A Journey Together...

I am branching out from my family blog, and have started this as a separate forum to discuss a topic that is so very close to my heart, and may be to yours, as well: Adoption! My amazing husband of 9 years and I have been blessed, three times over, by the gift of adoption. As many more of our friends are building their families through adoption, or considering adoption as a way to build their family, I have been feeling more of a desire to have a forum where we can share our joys, struggles, and insights with each other. My hope is to also provide a way for those who are interested, to learn more about adoption. A place where you can ask questions, and a place for your friends and family to learn how to ask questions! The more we educate ourselves and those around us about the beauty of adoption, the better we can raise our children in healthy, open environments that embrace all of who they are, all that God has created them to be. Feel free to leave your comments and ask questions. I look forward to sharing more with you!

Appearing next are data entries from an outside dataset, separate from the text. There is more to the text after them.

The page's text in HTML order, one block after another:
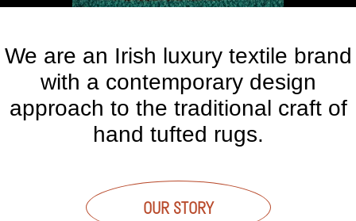
OUR STORY
BESPOKE
We are an Irish luxury textile brand
with a contemporary design
approach to the traditional craft of
hand tufted rugs.
OUR STORY
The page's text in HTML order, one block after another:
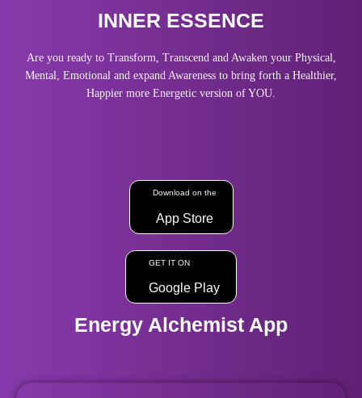
INNER ESSENCE
Are you ready to Transform, Transcend and Awaken your Physical,
Mental, Emotional and expand Awareness to bring forth a Healthier,
Happier more Energetic version of YOU.
Download on the
App Store
GET IT ON
Google Play
Energy Alchemist App
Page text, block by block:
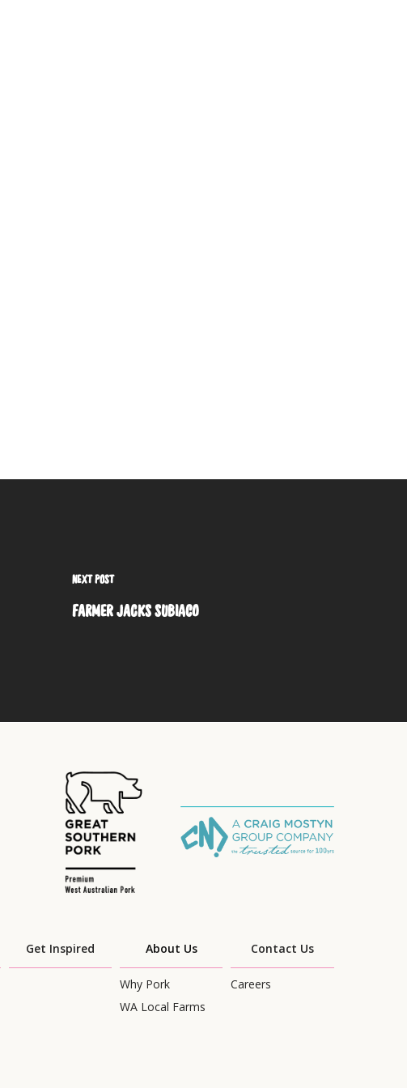
NEXT POST
FARMER JACKS SUBIACO
Get Inspired About Us
Why Pork
WA Local Farms
Contact Us
Careers
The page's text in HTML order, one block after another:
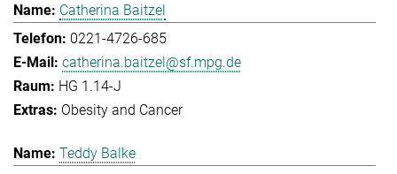
Catherina Baitzel
0221-4726-685
catherina.baitzel@sf.mpg.de
HG 1.14-J
Obesity and Cancer
Teddy Balke
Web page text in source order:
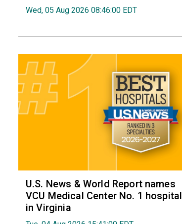
Wed, 05 Aug 2026 08:46:00 EDT
U.S. News & World Report names
VCU Medical Center No. 1 hospital
in Virginia
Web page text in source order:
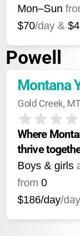
Mon–Sun
$70/day &
Powell
Montana
Gold Creek,
Where
thrive
Boys & girls
from 0
$186/day/
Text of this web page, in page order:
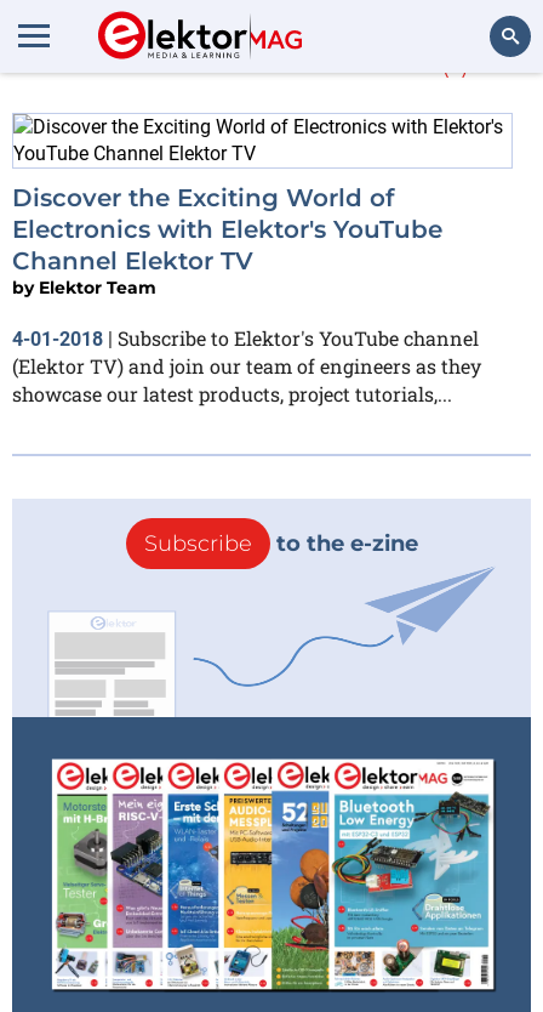
More aboutTwitter
Discover the Exciting World of
Electronics with Elektor's YouTube
Channel Elektor TV
by Elektor Team
4-01-2018 | Subscribe to Elektor's YouTube channel
(Elektor TV) and join our team of engineers as they
showcase our latest products, project tutorials,...
Subscribe to the e-zine
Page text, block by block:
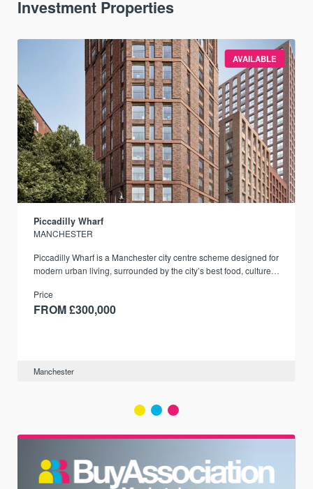
Investment Properties
AVAILABLE
Piccadilly Wharf
MANCHESTER
Piccadilly Wharf is a Manchester city centre scheme designed for
modern urban living, surrounded by the city’s best food, culture,
Price
FROM £300,000
Manchester
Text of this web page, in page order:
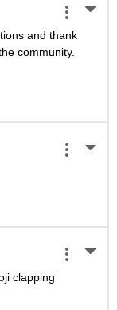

Tuesday, September 2, 2008

Give up the Term: Give up for Adoption

I know. We are all inundated with the idea of being politically correct! We'd rather stick our finger down the proverbial throat then be told one more time that it's not 'politically correct'. As my disclaimer... I share your disdain for always feeling like I need to watch what I say. That is, until it comes to my boys. See, something happens when your a mom. Something akin to animal instinct, that tells all that is within us to protect our cubs. You can find amazing stories of mothers across all times, and all demographics, that have beaten all odds when it comes to the protection of their children. Yes, there are even stories of women, like myself, who by nature are fed up with 'political correctness', who actually embrace the idea.
If it's protecting to her baby.
So, here's the deal, and I say this with as much love as I can muster: Telling my child that they were "given up" for adoption tells them:
* You were given up on
* You weren't worth keeping
* You were too hard, therefore needing to be given up
You get where I am going with this??? It's not about giving up on. The idea of 'giving up' reflects so poorly on birth mothers. Women with whom I highly respect, and by all means, are not giver-uppers.
So, if you are new to the adoption realm, know someone who has adopted, has been adopted, or are considering adoption please remember: Women do not give their babies up, women who choose adoption are making an adoption plan. These women are being pro-active in making a decision that will forever alter their lives, and the lives of their children. Their selfless plan says:
* YOU are not a mistake
* YOU have a place where you belong, and I know just where that is
* YOU are worth all there is to make a plan for
* YOU are a gift worthy of purpose and of planning for
Thank you, Birth Mothers everywhere, who have made the selfless choice to make a pro-active adoption plan for your children. Without your selfless love, forethought, and planning, I would not be a mother.

3 comments:

Emily, Bob, Etta & Mae said...

So...Bob and I were JUST talking about this specific thing on Monday in the car. For those new to adoption it can be a difficult change - just because it's been said that way for so long. But I totally get it.

Christine said...

Yes, it totally has! And honestly, it's just a case of people using that language because we've always said it like that. Not that they want to communicate a negative message. And knowing how to communicate something more clearly, helps in the education of adoption. It has been viewed in such a shameful light for far too long. And changing the language will help validate adoption as the positive thing it is: building families, and raising emotionally healthy children.

Neuropoet said...

I totally agree with you on this one Chrissy-dear! Even changing the wording to something as simple as "to place for adoption" sounds/feels so much better than using the words "give up" - we're not supposed to say that about anything - especially children! Mothers who choose adoptive plans for their children should be appreciated for the brave women they are - and thanked for gifting the world with their children who will be lovingly raised to positively impact society...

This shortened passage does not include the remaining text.